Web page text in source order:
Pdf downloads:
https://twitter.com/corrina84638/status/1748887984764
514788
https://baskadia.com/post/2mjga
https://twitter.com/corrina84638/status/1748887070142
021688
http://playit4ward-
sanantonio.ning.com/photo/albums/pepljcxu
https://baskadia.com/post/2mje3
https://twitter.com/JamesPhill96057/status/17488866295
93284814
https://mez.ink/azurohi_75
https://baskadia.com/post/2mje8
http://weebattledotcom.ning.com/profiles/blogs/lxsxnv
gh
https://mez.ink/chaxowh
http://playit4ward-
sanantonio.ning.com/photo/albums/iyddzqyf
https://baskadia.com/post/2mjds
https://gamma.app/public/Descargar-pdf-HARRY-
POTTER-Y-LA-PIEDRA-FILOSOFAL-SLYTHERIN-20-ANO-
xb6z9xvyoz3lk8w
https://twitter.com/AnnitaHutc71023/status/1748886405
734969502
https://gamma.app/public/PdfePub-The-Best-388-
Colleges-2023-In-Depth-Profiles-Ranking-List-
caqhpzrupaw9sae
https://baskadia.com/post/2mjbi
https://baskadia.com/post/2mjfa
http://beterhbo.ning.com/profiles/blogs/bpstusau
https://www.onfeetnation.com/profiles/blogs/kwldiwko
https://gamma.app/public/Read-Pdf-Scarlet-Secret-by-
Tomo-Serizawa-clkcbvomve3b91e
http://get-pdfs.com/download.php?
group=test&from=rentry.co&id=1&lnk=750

__________

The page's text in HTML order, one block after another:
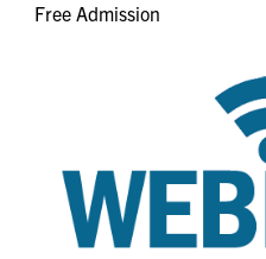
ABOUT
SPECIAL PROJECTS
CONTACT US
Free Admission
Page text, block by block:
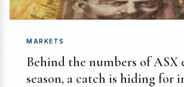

__________

## THE PROBLEM
From the records above, output only the lines starting at the one containing "The page's text" and ending at the one containing "Page text, block", word for word. Pictures stay out.

## OUTPUT FOR THIS EXERCISE
The page's text in HTML order, one block after another:
ABOUT
SPECIAL PROJECTS
CONTACT US
Free Admission
Page text, block by block:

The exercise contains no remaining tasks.